Texas mountain laurel differs from both of those; it’s in Fabaceae, the botanical family that includes peas and beans. Therefore it’s false to drop the first word and claim that this tree is a mountain laurel, and likewise false to drop the first two words and claim that this tree is a laurel. The first two words are required qualifiers; dropping them distorts reality.




Let’s see how the principle of required qualifiers applies to a news story in The Guardian on February 22nd: 


Soy, oat, almond and other drinks that bill themselves as milk can keep using the term, according to draft federal rules released on Wednesday.

Food and Drug Administration (FDA) officials issued guidance that says plant-based beverages do not pretend to be from dairy animals — and that US consumers aren’t confused by the difference.

Dairy producers for years have called for the FDA to crack down on plant-based drinks and other products that they say masquerade as animal-based foods and cloud the real meaning of the term “milk”.

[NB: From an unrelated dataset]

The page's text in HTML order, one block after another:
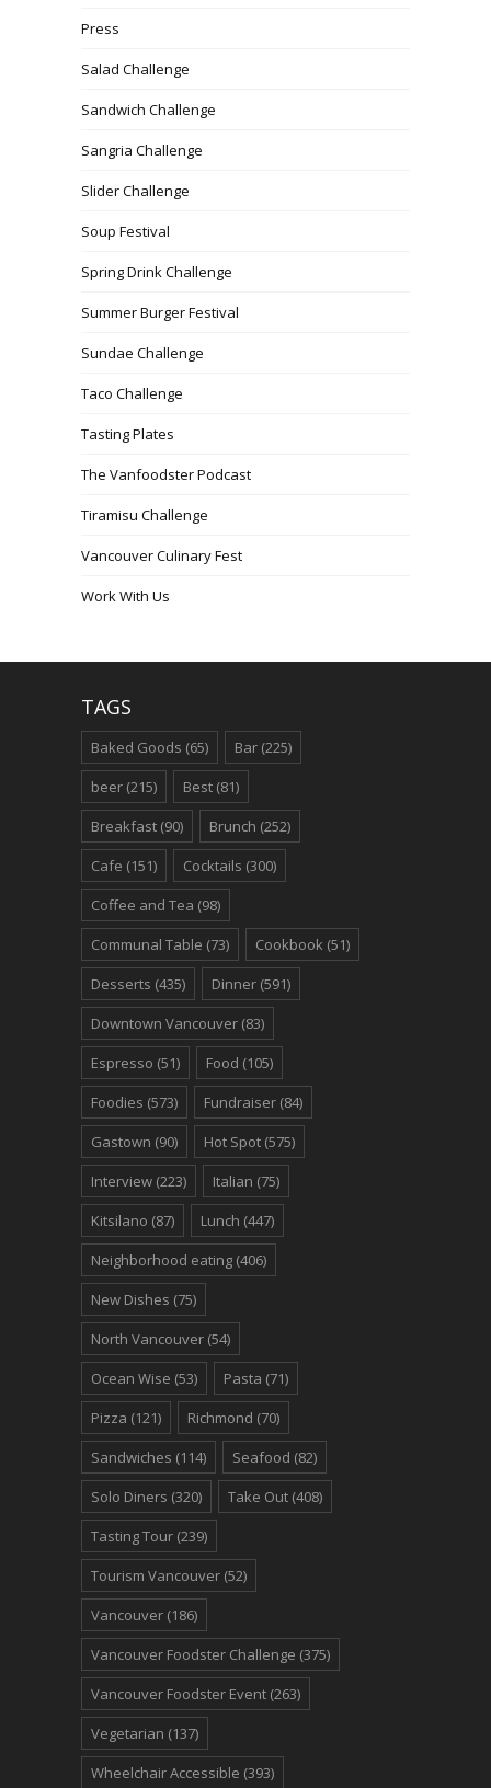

The dairy producers’ argument is disingenuous, a ploy to keep up sales of milk. If companies selling soy milk dropped the word soy and labeled the drink as just plain milk, then the dairy folks could legitimately claim fraud because soy milk isn’t actual milk. But no seller of soy milk drops the word soy; when I buy that product—which I do—the package always conspicuously lets me know I’m getting a beverage that comes from soybeans, not from a cow, and which therefore isn’t real milk. Once again, the qualifying word soy makes all the difference.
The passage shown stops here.